Task goal
Give back every record precisely.

::::::

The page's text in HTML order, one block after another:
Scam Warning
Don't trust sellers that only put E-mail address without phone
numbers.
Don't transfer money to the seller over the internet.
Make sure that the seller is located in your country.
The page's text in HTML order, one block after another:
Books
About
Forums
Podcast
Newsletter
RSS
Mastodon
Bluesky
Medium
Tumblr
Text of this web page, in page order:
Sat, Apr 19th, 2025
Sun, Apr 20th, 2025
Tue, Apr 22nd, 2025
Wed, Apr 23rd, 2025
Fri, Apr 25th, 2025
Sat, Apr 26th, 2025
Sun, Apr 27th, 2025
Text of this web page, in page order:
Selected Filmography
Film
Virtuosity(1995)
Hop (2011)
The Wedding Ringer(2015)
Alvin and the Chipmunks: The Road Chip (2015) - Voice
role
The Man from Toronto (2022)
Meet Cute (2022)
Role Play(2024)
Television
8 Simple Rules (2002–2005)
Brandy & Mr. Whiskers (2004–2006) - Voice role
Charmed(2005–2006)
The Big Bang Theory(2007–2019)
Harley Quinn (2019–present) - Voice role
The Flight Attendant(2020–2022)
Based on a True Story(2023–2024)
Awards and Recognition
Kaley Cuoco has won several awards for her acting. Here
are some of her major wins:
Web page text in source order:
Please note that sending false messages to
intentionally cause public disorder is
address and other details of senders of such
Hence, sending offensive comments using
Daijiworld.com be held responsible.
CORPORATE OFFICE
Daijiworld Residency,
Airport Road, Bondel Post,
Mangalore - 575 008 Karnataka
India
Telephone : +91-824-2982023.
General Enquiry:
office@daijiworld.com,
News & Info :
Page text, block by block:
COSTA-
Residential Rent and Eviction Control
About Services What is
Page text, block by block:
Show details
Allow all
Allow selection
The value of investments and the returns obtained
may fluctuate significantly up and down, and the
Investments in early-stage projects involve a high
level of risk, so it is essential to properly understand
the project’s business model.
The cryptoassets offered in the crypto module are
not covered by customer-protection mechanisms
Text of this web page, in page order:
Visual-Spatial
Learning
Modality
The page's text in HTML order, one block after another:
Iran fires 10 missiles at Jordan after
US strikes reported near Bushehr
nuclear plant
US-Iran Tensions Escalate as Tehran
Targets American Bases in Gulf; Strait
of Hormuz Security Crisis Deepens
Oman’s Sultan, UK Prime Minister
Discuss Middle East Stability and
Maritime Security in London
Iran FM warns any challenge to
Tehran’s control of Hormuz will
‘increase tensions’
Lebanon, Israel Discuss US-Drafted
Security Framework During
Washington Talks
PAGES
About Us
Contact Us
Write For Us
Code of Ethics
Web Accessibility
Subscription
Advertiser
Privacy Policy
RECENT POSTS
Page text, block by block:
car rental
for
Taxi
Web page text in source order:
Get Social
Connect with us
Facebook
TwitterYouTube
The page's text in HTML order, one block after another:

::::::

Expected answer
The page's text in HTML order, one block after another:
Scam Warning
Don't trust sellers that only put E-mail address without phone
numbers.
Don't transfer money to the seller over the internet.
Make sure that the seller is located in your country.
The page's text in HTML order, one block after another:
Books
About
Forums
Podcast
Newsletter
RSS
Mastodon
Bluesky
Medium
Tumblr
Text of this web page, in page order:
Sat, Apr 19th, 2025
Sun, Apr 20th, 2025
Tue, Apr 22nd, 2025
Wed, Apr 23rd, 2025
Fri, Apr 25th, 2025
Sat, Apr 26th, 2025
Sun, Apr 27th, 2025
Text of this web page, in page order:
Selected Filmography
Film
Virtuosity(1995)
Hop (2011)
The Wedding Ringer(2015)
Alvin and the Chipmunks: The Road Chip (2015) - Voice
role
The Man from Toronto (2022)
Meet Cute (2022)
Role Play(2024)
Television
8 Simple Rules (2002–2005)
Brandy & Mr. Whiskers (2004–2006) - Voice role
Charmed(2005–2006)
The Big Bang Theory(2007–2019)
Harley Quinn (2019–present) - Voice role
The Flight Attendant(2020–2022)
Based on a True Story(2023–2024)
Awards and Recognition
Kaley Cuoco has won several awards for her acting. Here
are some of her major wins:
Web page text in source order:
Please note that sending false messages to
intentionally cause public disorder is
address and other details of senders of such
Hence, sending offensive comments using
Daijiworld.com be held responsible.
CORPORATE OFFICE
Daijiworld Residency,
Airport Road, Bondel Post,
Mangalore - 575 008 Karnataka
India
Telephone : +91-824-2982023.
General Enquiry:
office@daijiworld.com,
News & Info :
Page text, block by block:
COSTA-
Residential Rent and Eviction Control
About Services What is
Page text, block by block:
Show details
Allow all
Allow selection
The value of investments and the returns obtained
may fluctuate significantly up and down, and the
Investments in early-stage projects involve a high
level of risk, so it is essential to properly understand
the project’s business model.
The cryptoassets offered in the crypto module are
not covered by customer-protection mechanisms
Text of this web page, in page order:
Visual-Spatial
Learning
Modality
The page's text in HTML order, one block after another:
Iran fires 10 missiles at Jordan after
US strikes reported near Bushehr
nuclear plant
US-Iran Tensions Escalate as Tehran
Targets American Bases in Gulf; Strait
of Hormuz Security Crisis Deepens
Oman’s Sultan, UK Prime Minister
Discuss Middle East Stability and
Maritime Security in London
Iran FM warns any challenge to
Tehran’s control of Hormuz will
‘increase tensions’
Lebanon, Israel Discuss US-Drafted
Security Framework During
Washington Talks
PAGES
About Us
Contact Us
Write For Us
Code of Ethics
Web Accessibility
Subscription
Advertiser
Privacy Policy
RECENT POSTS
Page text, block by block:
car rental
for
Taxi
Web page text in source order:
Get Social
Connect with us
Facebook
TwitterYouTube
The page's text in HTML order, one block after another:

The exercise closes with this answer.